The only great book that Bourbaki ever wrote?

Google found this:
Notices of the AMS, September 1998, p. 979:
Bill Casselman's review of POLYHEDRA by Cromwell,
we find the phrase "the one great book by Bourbaki"

I've heard this sentence (almost literally, if I remember correctly) in 1980 from Vladimir Drinfeld. He added: his other books you buy and put on the shelf. This one you can really use.

Remark. But other people had different opinions. Some use Topological vector spaces. I used Functions of the real variable and Integration.

In a similar vein, Godement wrote in (1982, p. 6.28; translation):

... the previous lemma, which we have taken from N. Bourbaki, Lie Groups and Lie Algebras, chap.

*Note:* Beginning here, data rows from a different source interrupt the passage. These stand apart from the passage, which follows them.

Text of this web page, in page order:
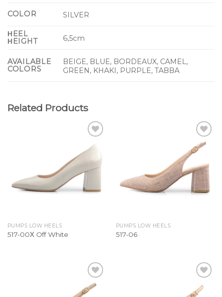
COLOR SILVER
ΗEEL
ΗEIGHT
6,5cm
AVAILABLE
COLORS
BEIGE, BLUE, BORDEAUX, CAMEL,
GREEN, KHAKI, PURPLE, TABBA
Related Products
Add to
Wishlist
PUMPS LOW HEELS
517-00Χ Off White
Add to
Wishlist
PUMPS LOW HEELS
517-06
Add to
Wishlist
Add to
Wishlist
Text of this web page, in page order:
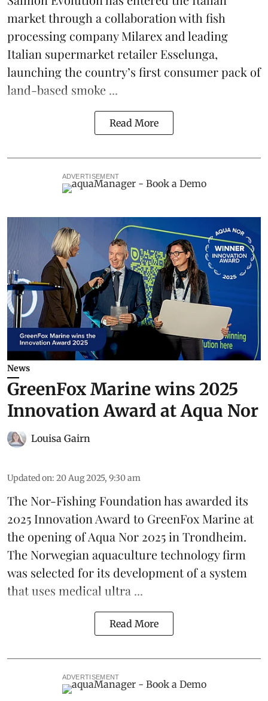
market through a collaboration with fish
processing companyMilarexand leading
Italian supermarket retailer Esselunga,
launching the country’s first consumer pack of
land-based smoke ...
Read More
ADVERTISEMENT
News
GreenFox Marine wins 2025
Innovation Award at Aqua Nor
Louisa Gairn
Updated on: 20 Aug 2025, 9:30 am
The Nor-Fishing Foundation has awarded its
2025 Innovation Award to GreenFox Marineat
the opening ofAqua Nor 2025in Trondheim.
The Norwegian aquaculture technology firm
was selected for its development of a system
that uses medical ultra ...
Read More
ADVERTISEMENT
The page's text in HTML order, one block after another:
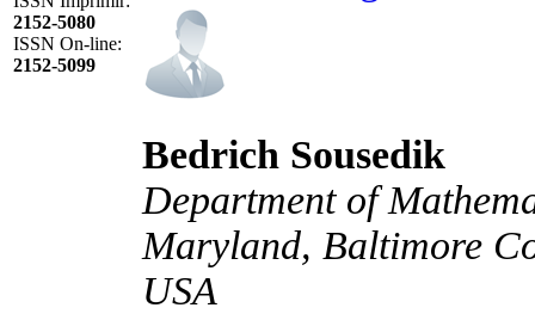
2152-5080
ISSN On-line:
2152-5099
Bedrich Sousedik
Department of
Maryland, Baltimore
USA

III, (the most unreadable presentation of the theory of Lie groups ever published since Sophus Lie, but fortunately the chapters on semisimple Lie groups and algebras make up for this)

Also Borel (1998):

A good example is provided by Chapters 4, 5, and 6 on reflection groups and root systems.

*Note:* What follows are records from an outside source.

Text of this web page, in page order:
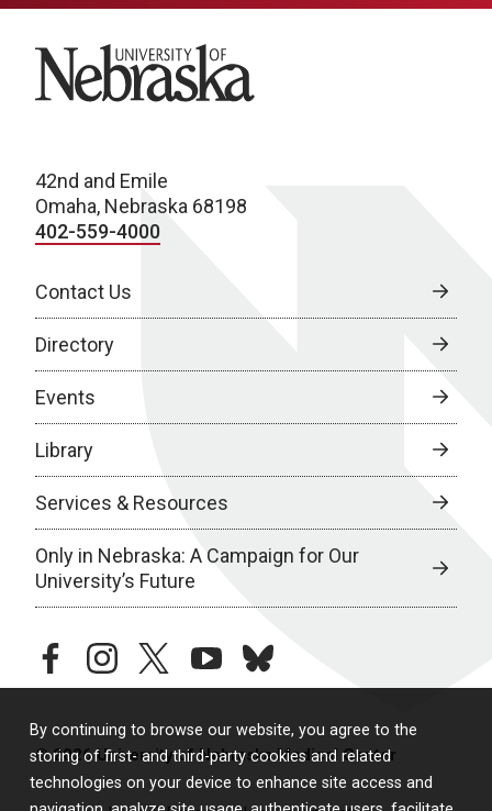
By continuing to browse our website, you agree to the
storing of first- and third-party cookies and related
technologies on your device to enhance site access and
University of Nebraska
42nd and Emile
Omaha, Nebraska 68198
402-559-4000
Contact Us
Directory
Events
Library
Services & Resources
Only in Nebraska: A Campaign for Our
University’s Future
facebookinstagramtwitteryoutubebluesky
© 2026 University of Nebraska Medical Center

It started with a draft of about 70 pages on root systems. The author was almost apologetic in presenting to Bourbaki such a technical and special topic, but asserted this would be justified later by many applications. When the next draft, of some 130 pages, was submitted, one member remarked that it was all right, but really Bourbaki was spending too much time on such a minor topic, and others acquiesced. Well, the final outcome is well known: 288 pages, one of the most successful books by Bourbaki. It is a truly collective work, involving very actively about seven of us, none of whom could have written it by himself.